El polímata francés Constantine Rafinesque conocería y estudiaría por primera vez el códice de Dresde, a partir de una publicación parcial que se hizo de este en París, donde fueron expuestas cinco páginas del místico texto, en un amplio volumen sobre América. La fascinación y el interés por los grabados llevarían a Rafinesque a un profundo estudio, logrando descifrar las lógicas de los símbolos numéricos mayas, quedando así como el primer intérprete moderno que retomaría el rastro de las antiguas expresiones.
Por su parte, en la ciudad de Dresde, el historiador y bibliotecario alemán Ernst Förstemann toparía accidentalmente con el singular libro en el archivo real, y se vería sorprendido al contemplar en este el abundante lenguaje zoomorfo y abstracto. Sus arduas investigaciones lo llevarían a descubrir en el códice los conocimientos astronómicos y el sistema calendárico de los mayas. Förstemann logró entender las cuentas regresivas del tiempo que estos detallaron hasta llegar a lo que consideraron el inicio de la creación, datada hacia 3114 años a. C. denominándola cuenta larga. Entendió las tablas que señalaban los ciclos del planeta Venus, relacionados con la guerra, y las precisas predicciones de eclipses solares y lunares.
Las representaciones que se aglomeran en las páginas de los códices reflejan la ambigüedad con que estos percibían las energías que entornan la vida y la naturaleza, contrario a las figuras que hoy en día consideramos benévolas, como, por ejemplo, un conjunto de ángeles, los cuales suelen presentar características de tez blanca, asociados a la pureza y lo afable; los mayas manifestaban al ser humano conformado por un choque de armonías antagónicas: tales como la vida y la muerte. De esta forma los grabados de sus dioses incorporaban ambos elementos.
Las fuerzas sagradas que venían del cielo, donde el sol generaba luz y calor, además de la vida y el beneficio que concedía la lluvia, también podían transformarse en despiadadas sequías, o arrasadoras tormentas… de tal manera podía venir de las alturas la vida o la muerte, así como el cambio del día, a la profunda oscuridad de la noche. En cuanto al inframundo, debajo de la tierra, destinado a los espíritus del cuerpo perecedero y promotor de enfermedades y males, este poseía igualmente tesoros minerales, envolvía asimismo la semilla que germinaría en nueva vida y era capaz de contener en sus entrañas manantiales subterráneos. La ambivalencia que conllevaba la interacción de las energías divinas en todos los planos fue lo que provocó que la estética artística maya y el lenguaje pictórico de sus libros sagrados fueran inicialmente percibidos por los foráneos, como supersticiones embebidas de seres malignos y terrenales.

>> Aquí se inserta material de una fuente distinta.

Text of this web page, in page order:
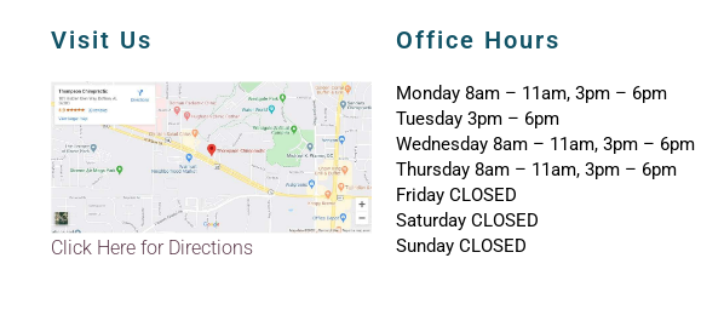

La disociación que afrontó la cultura maya con la realidad que ellos discernían de la naturaleza continuó promoviendo el alejamiento de sus creencias tras la conquista, a tal punto que en años recientes (2020) se verían acciones como lo ocurrido en San Luis, Petén; donde dicha comunidad quemó vivo a don Domingo Choc Chen, acusándolo de brujo. Las investigaciones posteriores resolverían que se trataba de un guía espiritual maya Q’eqchi, con prominente conocimiento en plantas medicinales, quien además ejercía una gran colaboración con varios proyectos académicos relacionados al ámbito antropológico y científico.
Después de los avances en la comprensión de la aritmética y astronomía maya, se estimó imposible descifrar en su totalidad otras imágenes expuestas en los glifos. En 1950 el arqueólogo británico John Sidney Thompson, quien era considerado el mayista o especialista más experimentado, concluyó que los grabados no contenían valor fonético o sonidos, y solamente expresaban ideas o conceptos, definiéndolos como ideogramas. Sería en 1952 que el lingüista ruso Yuri Knorozov iría más allá de la teoría de Thompson, logrando discernir y extraer un conjunto de silabas reproducidas en trecientos cincuenta y cinco signos, además de logogramas, o sea, signos que representan una palabra completa, marcando finalmente la correspondencia de los símbolos mayas, con una escritura fonética, posibilitando entender las narraciones históricas fragmentadas entre los libros y las contexturas líticas.
En la actualidad, las exploraciones hacia antiguas ciudades mayas continúan a la par de los avances tecnológicos, y prosiguen los elocuentes hallazgos soterrados por la selva, tal es el caso del proyecto encaminado por el arqueólogo estadounidense Richard D. Hansen, a partir de 1987 en la extensa espesura guatemalteca denominada Cuenca del Mirador.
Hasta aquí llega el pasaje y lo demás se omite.